#### What this task involves:
Reproduce only the lines from the one containing "(CPO) model. In" through the end of the data, exactly as they stand.

#### Given data:
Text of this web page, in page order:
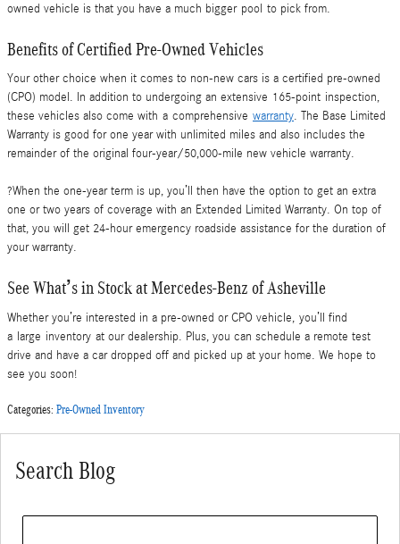
owned vehicle is that you have a much bigger pool to pick from.
Benefits ofCertifiedPre-Owned Vehicles
Your other choice when it comes to non-new cars is a certified pre-owned
(CPO) model. In addition to undergoing an extensive 165-point inspection,
these vehicles also come with a comprehensive warranty. The Base Limited
Warranty is good for one year with unlimited miles and also includes the
remainder of the original four-year/50,000-mile new vehicle warranty.
?When the one-year term is up, you’ll then have the option to get an extra
one or two years of coverage with an Extended Limited Warranty. On top of
that, you will get 24-hour emergency roadside assistance for the duration of
your warranty.
See What’s in Stock at Mercedes-Benz of Asheville
Whether you’re interested in a pre-owned or CPO vehicle, you’ll find
a large inventory at our dealership. Plus, you can schedule a remote test
drive and have a car dropped off and picked up at your home. We hope to
see you soon!
Categories: Pre-Owned Inventory
Search Blog

#### Written solution:
(CPO) model. In addition to undergoing an extensive 165-point inspection,
these vehicles also come with a comprehensive warranty. The Base Limited
Warranty is good for one year with unlimited miles and also includes the
remainder of the original four-year/50,000-mile new vehicle warranty.
?When the one-year term is up, you’ll then have the option to get an extra
one or two years of coverage with an Extended Limited Warranty. On top of
that, you will get 24-hour emergency roadside assistance for the duration of
your warranty.
See What’s in Stock at Mercedes-Benz of Asheville
Whether you’re interested in a pre-owned or CPO vehicle, you’ll find
a large inventory at our dealership. Plus, you can schedule a remote test
drive and have a car dropped off and picked up at your home. We hope to
see you soon!
Categories: Pre-Owned Inventory
Search Blog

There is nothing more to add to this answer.